ICE's aggressive and meme-heavy publicity campaign was run by political appointees in their 20s, and received criticism from political commentators and scholars for being unprofessional and intentionally cruel. The campaign noticeably re-used WWII-era US propaganda posters, several of which had text that suggested the goal of deportations was to protect American culture, and several of which were accused of promoting white nationalism by scholars and historians or were previously promoted by far-right accounts. The Southern Poverty Law Center found the DHS using "white nationalist and anti-immigrant images and slogans in recruitment materials" for ICE and that some "images and language appear to come directly from antisemitic and neo-Nazi publications and a white Christian nationalist website."

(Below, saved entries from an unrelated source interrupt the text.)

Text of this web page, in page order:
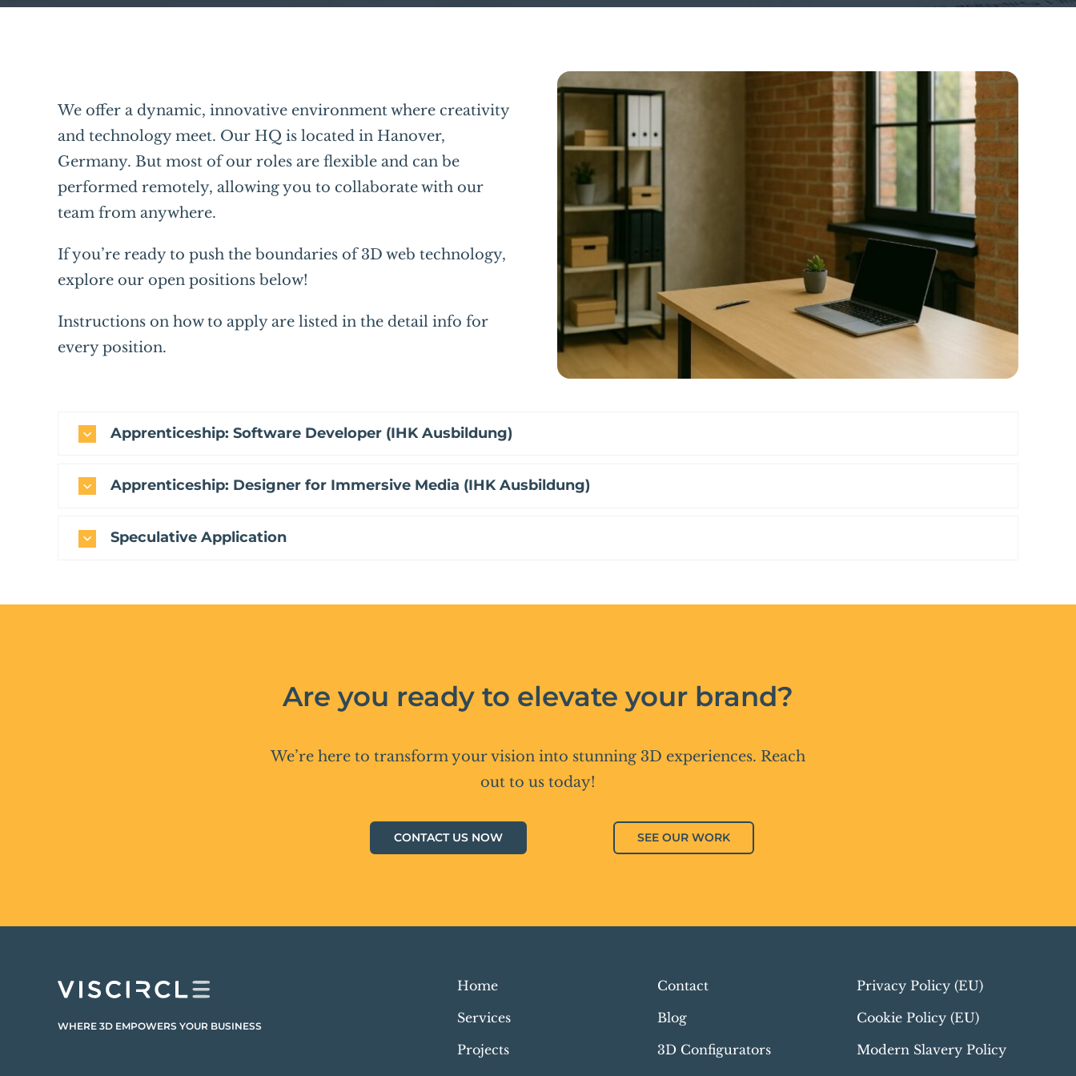
We offer a dynamic, innovative environment where creativity
and technology meet. Our HQ is located in Hanover,
Germany. But most of our roles are flexible and can be
performed remotely, allowing you to collaborate with our
team from anywhere.
If you’re ready to push the boundaries of 3D web technology,
explore our open positions below!
Instructions on how to apply are listed in the detail info for
every position.
Apprenticeship: Software Developer (IHK Ausbildung)
Apprenticeship: Designer for Immersive Media (IHK Ausbildung)
Speculative Application
Are you ready to elevate your brand?
We’re here to transform your vision into stunning 3D experiences. Reach
out to us today!
CONTACT US NOW SEE OUR WORK
WHERE 3D EMPOWERS YOUR BUSINESS
Home
Services
Projects
Contact
Blog
3D Configurators
Privacy Policy (EU)
Cookie Policy (EU)
Modern Slavery Policy
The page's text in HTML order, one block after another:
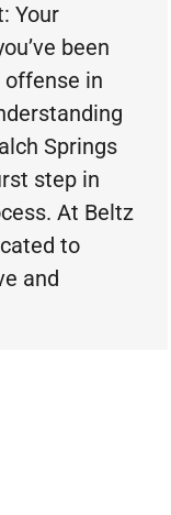
Your
been
in
Springs
step in
At Beltz
to
and
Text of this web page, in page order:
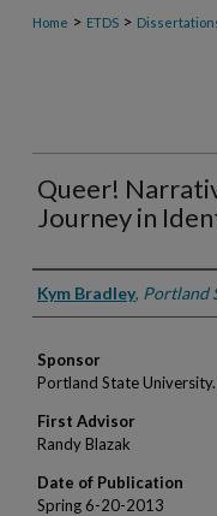
Home > ETDS >
Queer!
Journey in
Author
Kym Bradley, Portland
Sponsor
Portland State
First Advisor
Randy Blazak
Date of Publication
Spring 6-20-2013
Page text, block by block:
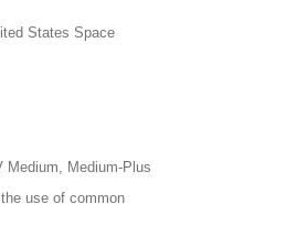
States Space
Medium, Medium-Plus
use of common

One ad shared by the White House featured the phrase "We'll Have Our Home Again", which was also the name of a song produced and popularized by white nationalist group the Pine Tree Riots. The ad was also captioned "We'll Have Our Home Again", and had "join.ice.gov" written at the bottom of the image.

Two other ads were publicized, one for ICE recruitment captioned "Which way, American man?", and the other captioned "Which way, Greenland man?", which referred to the Greenland Crisis. A connection was drawn by NBC news to Which Way Western Man?, a book published by American neo-Nazi activist William Gayley Simpson and used by white nationalist groups that praises Adolf Hitler. The title of the book is a popular internet meme among the neo-Nazi movement. When asked about the slogan by Politico, White House spokesperson Abigail Jackson accused the Politico journalist of being a "deranged leftist who claims everything they dislike must be Nazi propaganda."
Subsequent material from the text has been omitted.